What needs to be done = Below are some records. Return exactly their lines from the one containing "Marketplace" through the one containing "Support short-term offices, project", and drop the pictures.

------ Records supplied ------

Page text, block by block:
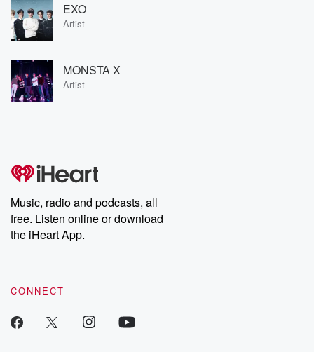
EXO
Artist
MONSTA X
Artist
Music, radio and podcasts, all
free. Listen online or download
the iHeart App.
CONNECT
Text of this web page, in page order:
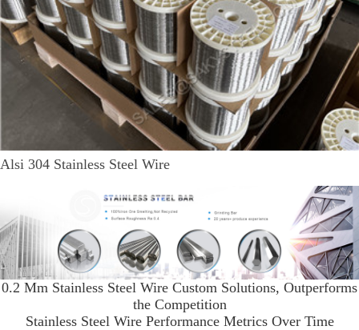
Alsi 304 Stainless Steel Wire
0.2 Mm Stainless Steel Wire Custom Solutions, Outperforms
the Competition
Stainless Steel Wire Performance Metrics Over Time
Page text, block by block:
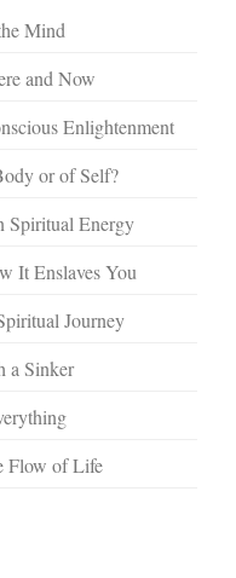
Mind
and Now
Enlightenment
or of Self?
Spiritual Energy
It Enslaves You
Journey
a Sinker
Flow of Life
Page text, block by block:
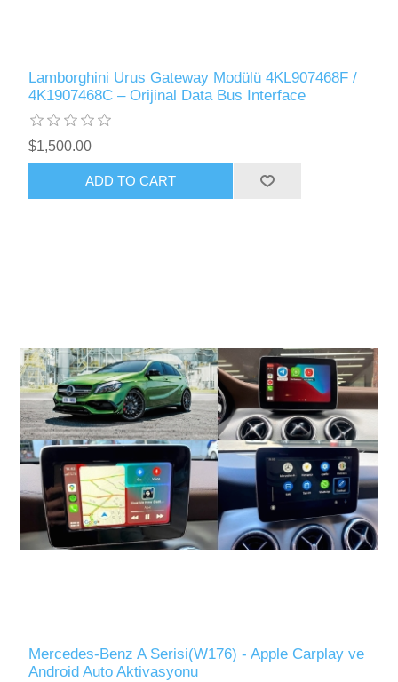
Lamborghini Urus Gateway Modülü 4KL907468F /
4K1907468C – Orijinal Data Bus Interface
$1,500.00
ADD TO CART
Mercedes-Benz A Serisi(W176) - Apple Carplay ve
Android Auto Aktivasyonu
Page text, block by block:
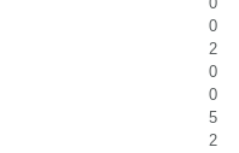
0
2
0
0
5
2
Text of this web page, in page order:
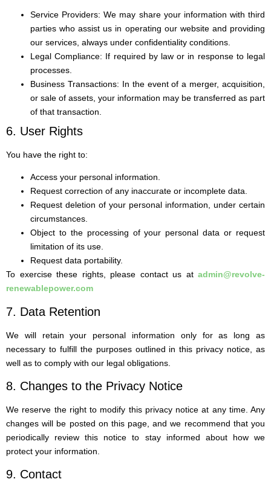
Service Providers: We may share your information with third
parties who assist us in operating our website and providing
our services, always under confidentiality conditions.
Legal Compliance: If required by law or in response to legal
processes.
Business Transactions: In the event of a merger, acquisition,
or sale of assets, your information may be transferred as part
of that transaction.
6. User Rights
You have the right to:
Access your personal information.
Request correction of any inaccurate or incomplete data.
Request deletion of your personal information, under certain
circumstances.
Object to the processing of your personal data or request
limitation of its use.
Request data portability.
To exercise these rights, please contact us at admin@revolve-
renewablepower.com
7. Data Retention
We will retain your personal information only for as long as
necessary to fulfill the purposes outlined in this privacy notice, as
well as to comply with our legal obligations.
8. Changes to the Privacy Notice
We reserve the right to modify this privacy notice at any time. Any
changes will be posted on this page, and we recommend that you
periodically review this notice to stay informed about how we
protect your information.
9. Contact
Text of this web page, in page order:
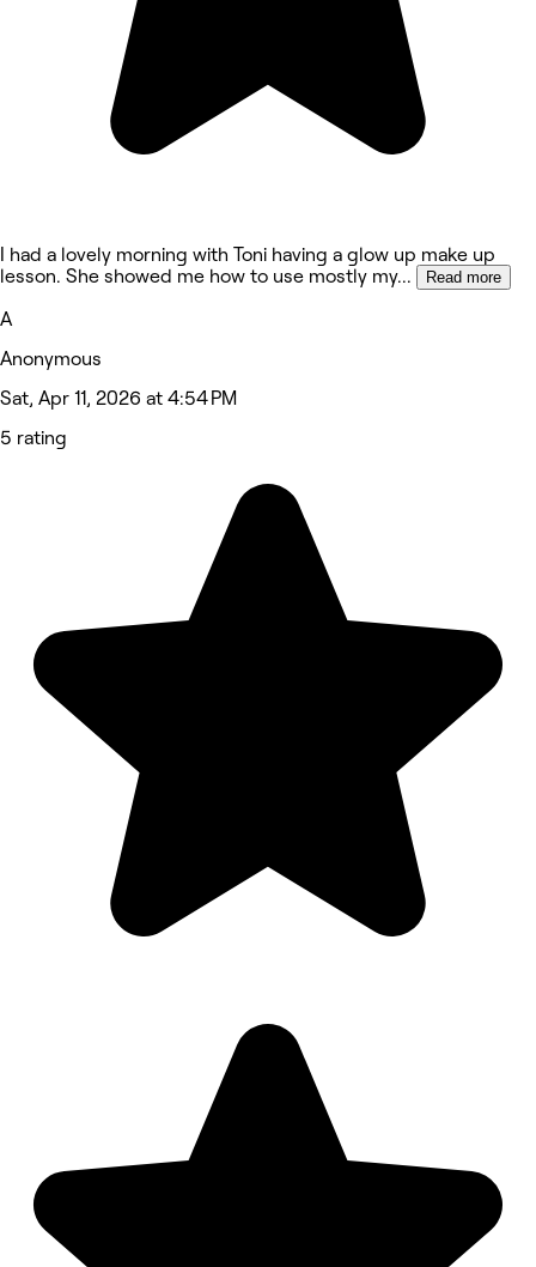
I had a lovely morning with Toni having a glow up make up
lesson. She showed me how to use mostly my... Read more
A
Anonymous
Sat, Apr 11, 2026 at 4:54 PM
5 rating
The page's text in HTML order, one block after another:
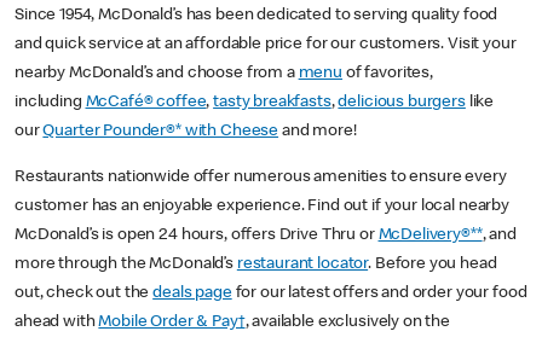
Since 1954, McDonald’s has been dedicated to serving quality food
and quick service at an affordable price for our customers. Visit your
nearby McDonald’s and choose from a menu of favorites,
including McCafé® coffee,tasty breakfasts,delicious burgerslike
ourQuarter Pounder®* with Cheese and more!
Restaurants nationwide offer numerous amenities to ensure every
customer has an enjoyable experience. Find out if your local nearby
McDonald’s is open 24 hours, offers Drive Thru or McDelivery®**, and
more through the McDonald’s restaurant locator. Before you head
out, check out thedeals pagefor our latest offers and order your food
ahead withMobile Order & Pay†, available exclusively on the
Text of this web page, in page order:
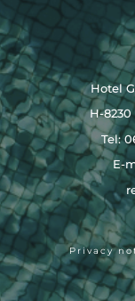
Hotel
H-
Tel:
E-
Privacy
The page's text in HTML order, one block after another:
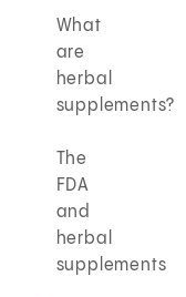
What
are
herbal
supplements?
The
FDA
and
herbal
supplements
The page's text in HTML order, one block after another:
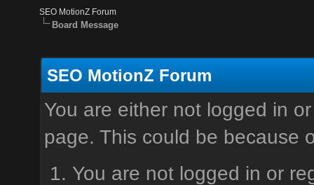
SEO MotionZ Forum
Board Message
SEO MotionZ Forum
You are either not logged in
page. This could be because
You are not logged in or
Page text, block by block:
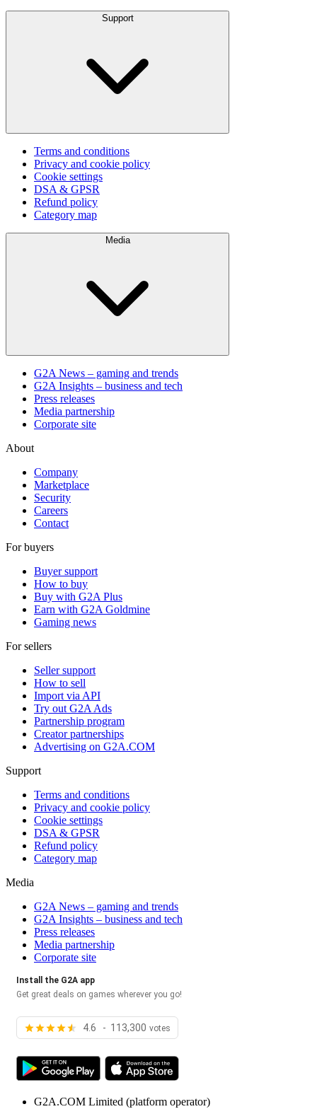
Support
Terms and conditions
Privacy and cookie policy
Cookie settings
DSA & GPSR
Refund policy
Category map
Media
G2A News – gaming and trends
G2A Insights – business and tech
Press releases
Media partnership
Corporate site
About
Company
Marketplace
Security
Careers
Contact
For buyers
Buyer support
How to buy
Buy with G2A Plus
Earn with G2A Goldmine
Gaming news
For sellers
Seller support
How to sell
Import via API
Try out G2A Ads
Partnership program
Creator partnerships
Advertising on G2A.COM
Support
Terms and conditions
Privacy and cookie policy
Cookie settings
DSA & GPSR
Refund policy
Category map
Media
G2A News – gaming and trends
G2A Insights – business and tech
Press releases
Media partnership
Corporate site
Install the G2A app
Get great deals on games wherever you go!
4.6 - 113,300 votes
G2A.COM Limited (platform operator)
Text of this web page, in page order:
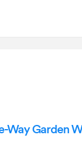
Way Garden
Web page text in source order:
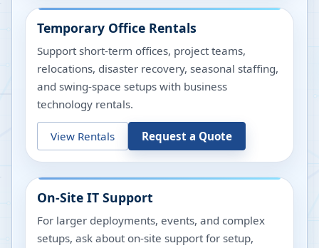
Temporary Office Rentals
Support short-term offices, project teams,
relocations, disaster recovery, seasonal staffing,
and swing-space setups with business
technology rentals.
View Rentals Request a Quote
On-Site IT Support
For larger deployments, events, and complex
setups, ask about on-site support for setup,
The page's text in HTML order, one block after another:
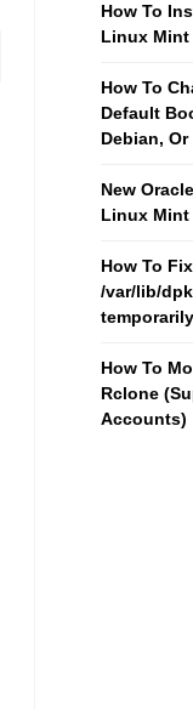
How To
Linux Mint
How To
Default
Debian,
New
Linux Mint
How To
/var/lib/
How To
Rclone
Accounts)
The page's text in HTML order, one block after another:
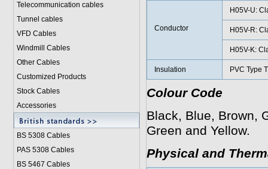
Telecommunication cables
Tunnel cables
VFD Cables
Windmill Cables
Other Cables
Customized Products
Stock Cables
Accessories
BS 5308 Cables
PAS 5308 Cables
BS 5467 Cables
Conductor
H05V-U:
H05V-R:
H05V-K:
Insulation PVC Type
Colour Code
Black, Blue, Brown,
Green and Yellow.
Physical and
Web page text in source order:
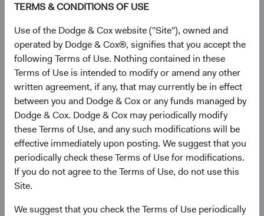
TERMS & CONDITIONS OF USE
Use of the Dodge & Cox website ("Site"), owned and
operated by Dodge & Cox®, signifies that you accept the
following Terms of Use. Nothing contained in these
Terms of Use is intended to modify or amend any other
written agreement, if any, that may currently be in effect
between you and Dodge & Cox or any funds managed by
Dodge & Cox. Dodge & Cox may periodically modify
these Terms of Use, and any such modifications will be
effective immediately upon posting. We suggest that you
periodically check these Terms of Use for modifications.
If you do not agree to the Terms of Use, do not use this
Site.
We suggest that you check the Terms of Use periodically
Video
Where Macro and Fundamental Analysis Meet
Read Transcript Download PDF(opens in a new tab)
Speakers
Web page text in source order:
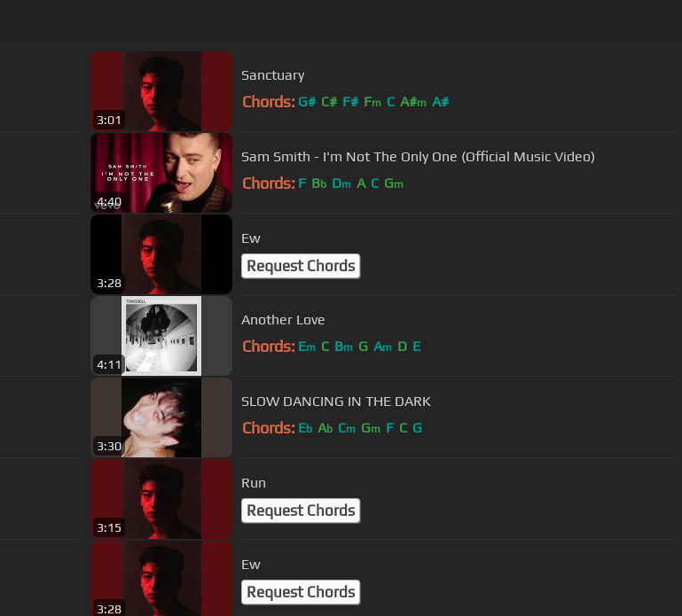
3:01
Sanctuary
Chords: G# C# F# Fm C A#m A#
4:40
Sam Smith - I'm Not The Only One (Official Music Video)
Chords: F Bb Dm A C Gm
3:28
Ew
Request Chords
4:11
Another Love
Chords: Em C Bm G Am D E
3:30
SLOW DANCING IN THE DARK
Chords: Eb Ab Cm Gm F C G
3:15
Run
Request Chords
3:28
Ew
Request Chords
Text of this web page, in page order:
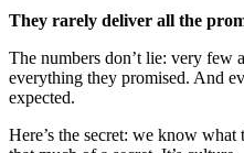
They rarely deliver all the
The numbers don’t lie: very few
everything they promised. And
expected.
Here’s the secret: we know
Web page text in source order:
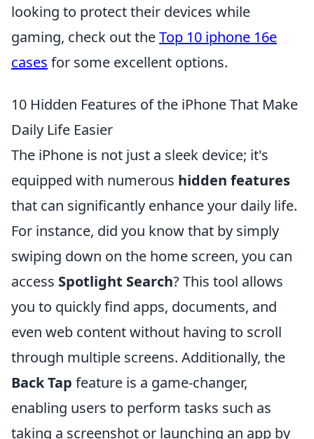
looking to protect their devices while
gaming, check out theTop 10 iphone 16e
cases for some excellent options.
10 Hidden Features of the iPhone That Make
Daily Life Easier
The iPhone is not just a sleek device; it's
equipped with numerous hidden features
that can significantly enhance your daily life.
For instance, did you know that by simply
swiping down on the home screen, you can
access Spotlight Search? This tool allows
you to quickly find apps, documents, and
even web content without having to scroll
through multiple screens. Additionally, the
Back Tap feature is a game-changer,
enabling users to perform tasks such as
taking a screenshot or launching an app by
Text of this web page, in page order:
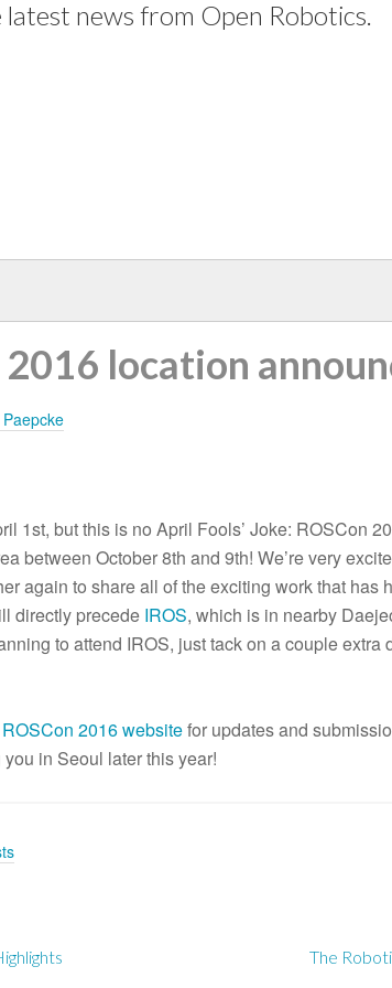
news from Open Robotics.
2016 location
1st, but this is no April Fools’ Joke: ROSCon
between October 8th and 9th! We’re very
again to share all of the exciting work that has
directly precede IROS, which is in nearby
to attend IROS, just tack on a couple extra
ROSCon 2016 websitefor updates and
in Seoul later this year!
The

------

Your response =
Marketplace
Security
Careers
Contact
For buyers
Buyer support
How to buy
Buy with G2A Plus
Earn with G2A Goldmine
Gaming news
For sellers
Seller support
How to sell
Import via API
Try out G2A Ads
Partnership program
Creator partnerships
Advertising on G2A.COM
Support
Terms and conditions
Privacy and cookie policy
Cookie settings
DSA & GPSR
Refund policy
Category map
Media
G2A News – gaming and trends
G2A Insights – business and tech
Press releases
Media partnership
Corporate site
Install the G2A app
Get great deals on games wherever you go!
4.6 - 113,300 votes
G2A.COM Limited (platform operator)
Text of this web page, in page order:
Way Garden
Web page text in source order:
Temporary Office Rentals
Support short-term offices, project teams,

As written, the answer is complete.